Material shown =

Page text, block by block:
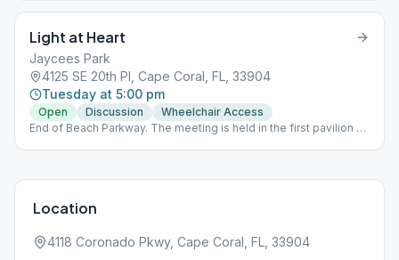
Light at Heart
Jaycees Park
4125 SE 20th Pl, Cape Coral, FL, 33904
Tuesday at 5:00 pm
Open Discussion
Wheelchair Access
End of Beach Parkway. The meeting is held in the first pavilion on
Location
4118 Coronado Pkwy, Cape Coral, FL, 33904
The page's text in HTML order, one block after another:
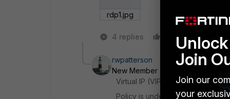
rdp1.jpg
4 replies Like Reply
rwpatterson
New Member
Virtual IP (VIP) is the lower arrow
Policy is under Policy, the top
Join
Join our
your
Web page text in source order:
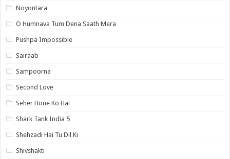
Noyontara
O Humnava Tum Dena Saath Mera
Pushpa Impossible
Sairaab
Sampoorna
Second Love
Seher Hone Ko Hai
Shark Tank India 5
Shehzadi Hai Tu Dil Ki
Shivshakti
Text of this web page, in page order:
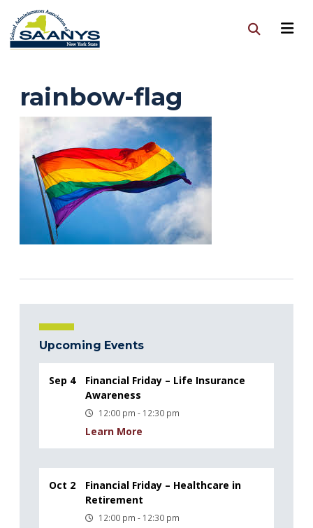
rainbow-flag
Upcoming Events
Sep 4
Financial Friday – Life Insurance
Awareness
12:00 pm - 12:30 pm
Learn More
Oct 2
Financial Friday – Healthcare in
Retirement
12:00 pm - 12:30 pm
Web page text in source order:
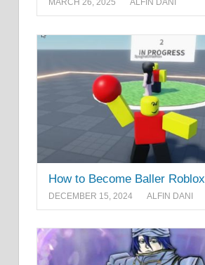
MARCH 26, 2025 ALFIN DANI
How to Become Baller Roblox
DECEMBER 15, 2024 ALFIN DANI
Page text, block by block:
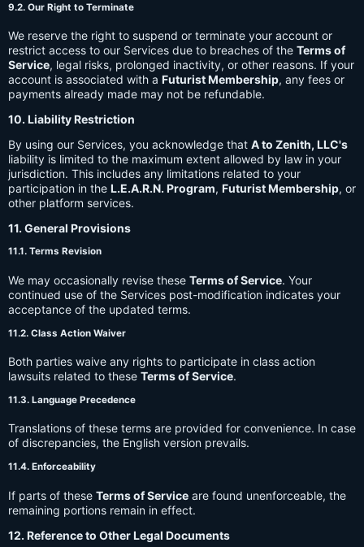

What is needed =
Print each record exactly as it stands, leaving the images out.

Answer to this exercise =
Page text, block by block:
Light at Heart
Jaycees Park
4125 SE 20th Pl, Cape Coral, FL, 33904
Tuesday at 5:00 pm
Open Discussion
Wheelchair Access
End of Beach Parkway. The meeting is held in the first pavilion on
Location
4118 Coronado Pkwy, Cape Coral, FL, 33904
The page's text in HTML order, one block after another:
rdp1.jpg
4 replies Like Reply
rwpatterson
New Member
Virtual IP (VIP) is the lower arrow
Policy is under Policy, the top
Join
Join our
your
Web page text in source order:
Noyontara
O Humnava Tum Dena Saath Mera
Pushpa Impossible
Sairaab
Sampoorna
Second Love
Seher Hone Ko Hai
Shark Tank India 5
Shehzadi Hai Tu Dil Ki
Shivshakti
Text of this web page, in page order:
rainbow-flag
Upcoming Events
Sep 4
Financial Friday – Life Insurance
Awareness
12:00 pm - 12:30 pm
Learn More
Oct 2
Financial Friday – Healthcare in
Retirement
12:00 pm - 12:30 pm
Web page text in source order:
MARCH 26, 2025 ALFIN DANI
How to Become Baller Roblox
DECEMBER 15, 2024 ALFIN DANI
Page text, block by block:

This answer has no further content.